Against her will, she was bullied into a pretty pale-yellow dress that Flannery produced from the back of her closet.
Before she knew it, they had done some things with her hair, hung necklaces around her neck, and forced her into a pair of sandals that she would never in a million years have worn on her own.
And while she was arguing with Indy about her hair, Flannery actually knelt down before her, and painted her nails right there in the sandals, because she said she couldn’t bear looking at them all bare and unpolished.
“Does Finn Patrick know what he’s getting into?” Indy asked when they finally got a complaining Kitty into the car. “Because I feel like he can’t possibly know.”
“You can ask him yourself,” Kitty said as they drove out of Cowboy Point, down into Marietta. “We’ll be moving him in tonight.”
“Into our house?” Flannery asked with a laugh. “Does he know that?”
“Why would he stay in an apartment when we have a house?” Kitty asked. Very reasonably in her opinion.
“I can’t decide if this is the weirdest thing that’s ever happened or if this is one hundred percent reasonable once we take the Kitty factor into account,” Indy said. Making it clear that she was talking to Flannery.
“Tell me about it,” Flannery muttered back.
Kitty refused to give them the satisfaction of asking what the Kitty factor was.
Down at the courthouse in Marietta, the Lisles and the Patricks were waiting outside in one big, animated group.
They all gathered around, and Kitty felt that she was on display in a way she definitely didn’t like. She glared at Raleigh Patrick to make herself feel better. “I’m not pregnant. People can get married for other reasons, you know.”
Raleigh only grinned, a slow unfurling that should have been irritating, but there was nothing about that man that was as irritating as it should have been. Or maybe that was what was irritating.
“My apologies,” he drawled. “I was trying to insult my brother, not you. I couldn’t think of a single reason a fine-looking woman like yourself would condescend to marry someone as deeply boring as Finn.”
“Raleigh,” Peyton Patrick said then, “stop talking to the bride.”
She came over and hugged Kitty, which felt… strange.
“Welcome to the family,” she said. Peyton seemed to look a little too deeply into Kitty too, just like her son liked to do, but all she did was squeeze Kitty’s shoulders and step back.
And all Kitty could think was that Peyton couldn’t have been more different than Kitty’s mother, who would have made this moment all about herself.
She would have thrown a fit, making sure that no one would ever remember this wedding day unless they were thinking about her tantrums. That was the kind of person she was.
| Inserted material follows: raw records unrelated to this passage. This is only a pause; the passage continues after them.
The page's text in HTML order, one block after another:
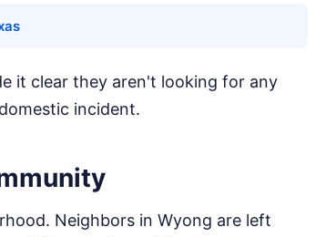
it clear they aren't looking for any
incident.
Neighbors in Wyong are left
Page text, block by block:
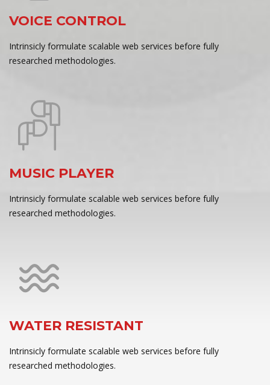
VOICE CONTROL
Intrinsicly formulate scalable web services before fully
researched methodologies.
MUSIC PLAYER
Intrinsicly formulate scalable web services before fully
researched methodologies.
WATER RESISTANT
Intrinsicly formulate scalable web services before fully
researched methodologies.
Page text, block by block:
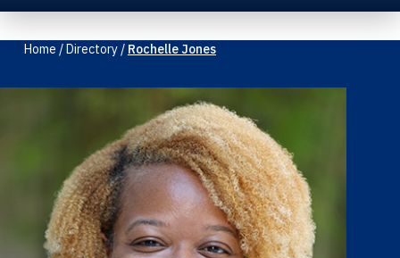
Home /Directory/ Rochelle Jones
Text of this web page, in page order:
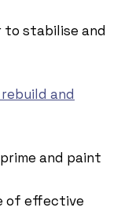
to stabilise and
and
and paint
of effective
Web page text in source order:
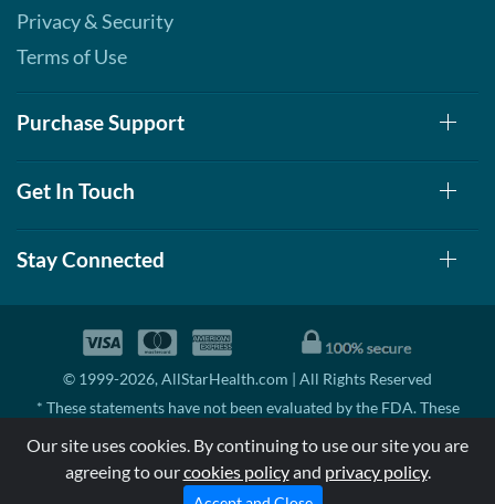
Privacy & Security
Terms of Use
Purchase Support
Get In Touch
Stay Connected
© 1999-2026, AllStarHealth.com | All Rights Reserved
* These statements have not been evaluated by the FDA. These
disease.
MSRP means Manufacturer's Suggested Retail Price. There may not
be substantial sales at MSRP
Our site uses cookies. By continuing to use our site you are
agreeing to ourcookies policyand privacy policy.
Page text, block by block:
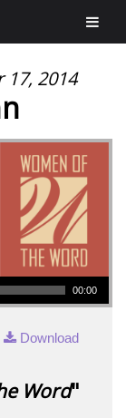
2014
00:00
Download
Word"
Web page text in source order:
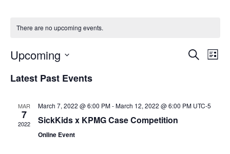
There are no upcoming events.
Events
SearchList
Upcoming
date.
Latest Past Events
MAR
7
2022
March 7, 2022 @ 6:00 PM-March 12, 2022 @ 6:00 PM UTC-5
SickKids x KPMG Case Competition
Online Event
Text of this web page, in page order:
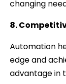
changing
8.
Automation
edge and
advantage in
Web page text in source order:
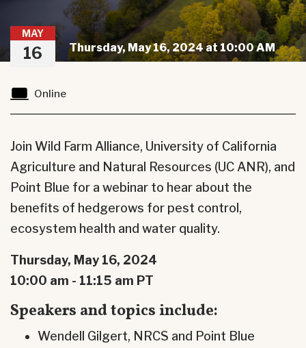
MAY
16 Thursday, May 16, 2024 at 10:00 AM
Online
Join Wild Farm Alliance, University of California
Agriculture and Natural Resources (UC ANR), and
Point Blue for a webinar to hear about the
benefits of hedgerows for pest control,
ecosystem health and water quality.
Thursday, May 16, 2024
10:00 am - 11:15 am PT
Speakers and topics include:
Wendell Gilgert, NRCS and Point Blue
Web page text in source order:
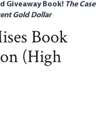
Giveaway Book! The Case
Gold Dollar
Book
(High

At the very least, she would have made certain to go on and on about how she hadn’t been consulted, and how could Kitty marry a man she didn’t know, and so on and so forth until Kitty herself might have turned around and just gone home.
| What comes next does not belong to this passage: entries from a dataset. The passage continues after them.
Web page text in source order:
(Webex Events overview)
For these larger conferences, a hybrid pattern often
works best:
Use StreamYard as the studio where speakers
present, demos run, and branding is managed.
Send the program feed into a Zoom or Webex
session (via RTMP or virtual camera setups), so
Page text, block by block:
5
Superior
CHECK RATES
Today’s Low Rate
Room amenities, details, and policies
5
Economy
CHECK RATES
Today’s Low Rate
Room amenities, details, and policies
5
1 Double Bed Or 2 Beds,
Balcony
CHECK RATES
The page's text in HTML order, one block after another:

Everything about her parents was exhausting, but Kitty had the strangest feeling that the Patricks and the Lisles didn’t work like that.
Because no one was questioning her. No one was making a scene.
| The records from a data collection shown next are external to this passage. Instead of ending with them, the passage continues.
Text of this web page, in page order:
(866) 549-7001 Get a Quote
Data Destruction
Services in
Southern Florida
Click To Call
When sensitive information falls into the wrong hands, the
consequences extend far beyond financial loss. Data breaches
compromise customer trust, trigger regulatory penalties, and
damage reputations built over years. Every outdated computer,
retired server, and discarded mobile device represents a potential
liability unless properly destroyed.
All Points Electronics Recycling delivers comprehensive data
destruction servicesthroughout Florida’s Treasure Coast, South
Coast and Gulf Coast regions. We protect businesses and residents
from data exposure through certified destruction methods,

They might have all looked a little surprised at this turn of events, but instead of assembling so they could perform some kind of intervention, it seemed as if they’d all just turned up to be supportive.
Cat had even dragged her husband, Wilder Carey, along.
And Matilda Stark was with Tennessee—and had managed to elope with him without a crowd, if the rumor mill was right.
Kitty was jealous. Because the rest of this was so strange that Kitty didn’t know what to do with it.
And then Finn was there, taking her hand, and tugging her away from the tiny crowd, and immediately she could breathe a little better.